> [Problem description]
In the records below, find each line containing the word "Novelties" and copy it.

> [Records for the exercise]

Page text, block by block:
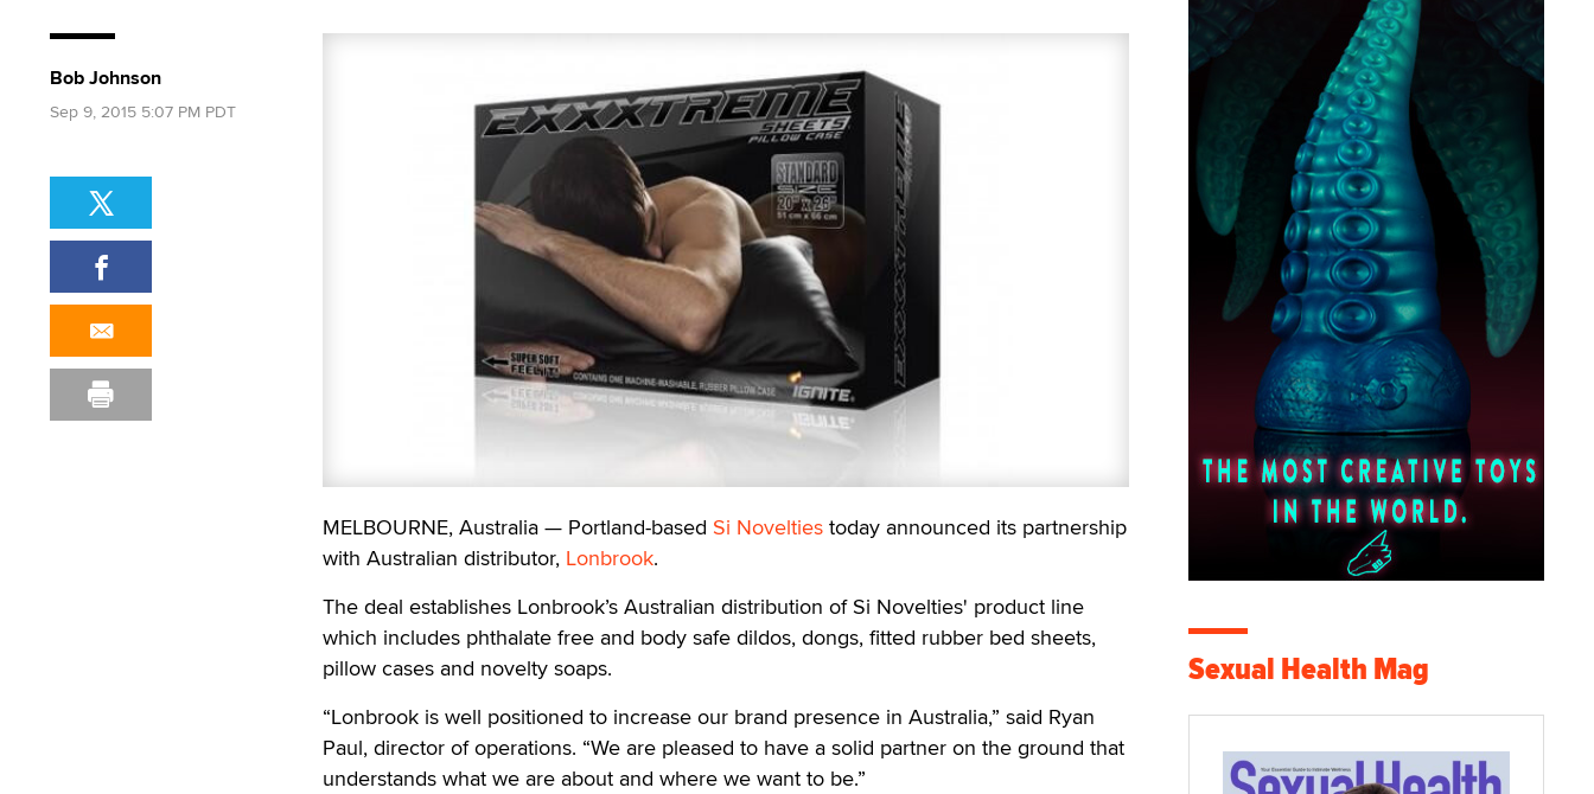
MELBOURNE, Australia — Portland-based Si Novelties today announced its partnership
with Australian distributor, Lonbrook.
The deal establishes Lonbrook’s Australian distribution of Si Novelties' product line
which includes phthalate free and body safe dildos, dongs, fitted rubber bed sheets,
pillow cases and novelty soaps.
“Lonbrook is well positioned to increase our brand presence in Australia,” said Ryan
Paul, director of operations. “We are pleased to have a solid partner on the ground that
understands what we are about and where we want to be.”
Bob Johnson
Sep 9, 2015 5:07 PM PDT
Sexual Health Mag

> [Response to the task]
MELBOURNE, Australia — Portland-based Si Novelties today announced its partnership
The deal establishes Lonbrook’s Australian distribution of Si Novelties' product line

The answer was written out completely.